### What to do
From the first line to the last, copy the data exactly and drop the pictures.

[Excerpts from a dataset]
┄┄┄┄┄┄
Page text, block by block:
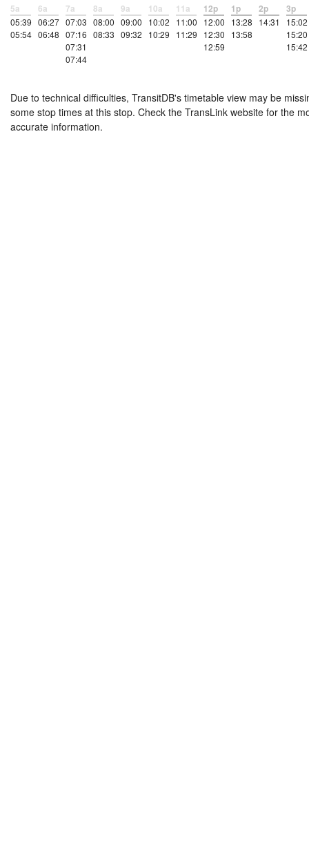
5a
05:39
05:54
6a
06:27
06:48
7a
07:03
07:16
07:31
07:44
8a
08:00
08:33
9a
09:00
09:32
10a
10:02
10:29
11a
11:00
11:29
12p
12:00
12:30
12:59
1p
13:28
13:58
2p
14:31
3p
15:02
15:20
15:42
Due to technical difficulties, TransitDB's timetable view may be
some stop times at this stop. Check the TransLink website for the
accurate information.
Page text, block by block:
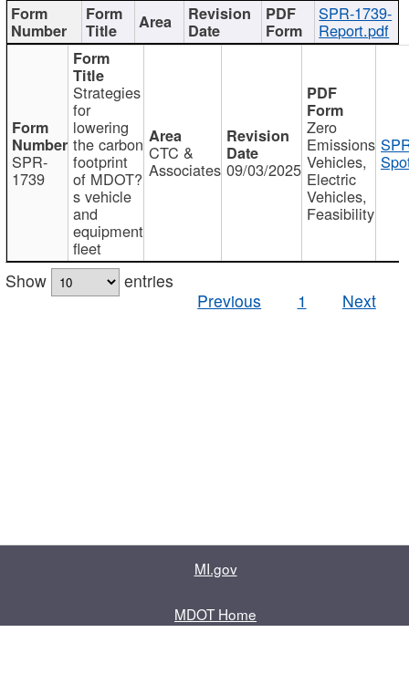
SPR-1739-
Report.pdf
SPR-
1739
Strategies
for
lowering
the carbon
footprint
of MDOT?
s vehicle
and
equipment
fleet
CTC &
Associates 09/03/2025
Zero
Emissions
Vehicles,
Electric
Vehicles,
Feasibility
Show
entries
Previous
1 Next
MI.gov
MDOT Home
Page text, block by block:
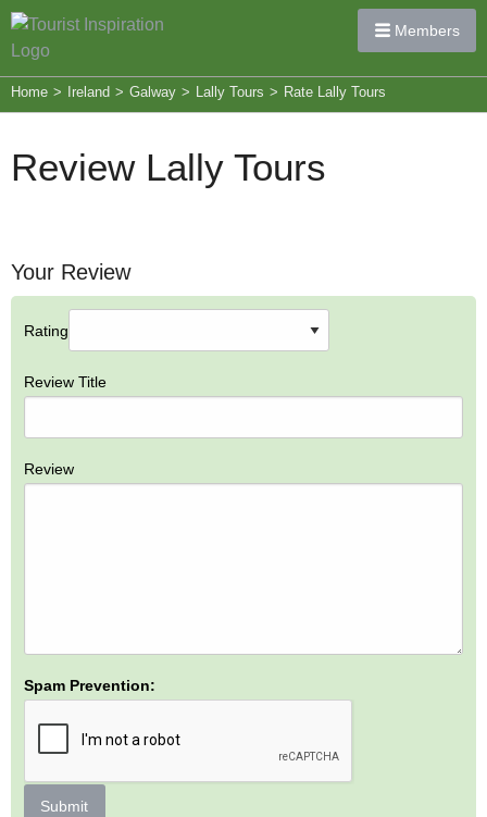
┄┄┄┄┄┄
### Answer box
Page text, block by block:
5a
05:39
05:54
6a
06:27
06:48
7a
07:03
07:16
07:31
07:44
8a
08:00
08:33
9a
09:00
09:32
10a
10:02
10:29
11a
11:00
11:29
12p
12:00
12:30
12:59
1p
13:28
13:58
2p
14:31
3p
15:02
15:20
15:42
Due to technical difficulties, TransitDB's timetable view may be
some stop times at this stop. Check the TransLink website for the
accurate information.
Page text, block by block:
SPR-1739-
Report.pdf
SPR-
1739
Strategies
for
lowering
the carbon
footprint
of MDOT?
s vehicle
and
equipment
fleet
CTC &
Associates 09/03/2025
Zero
Emissions
Vehicles,
Electric
Vehicles,
Feasibility
Show
entries
Previous
1 Next
MI.gov
MDOT Home
Page text, block by block:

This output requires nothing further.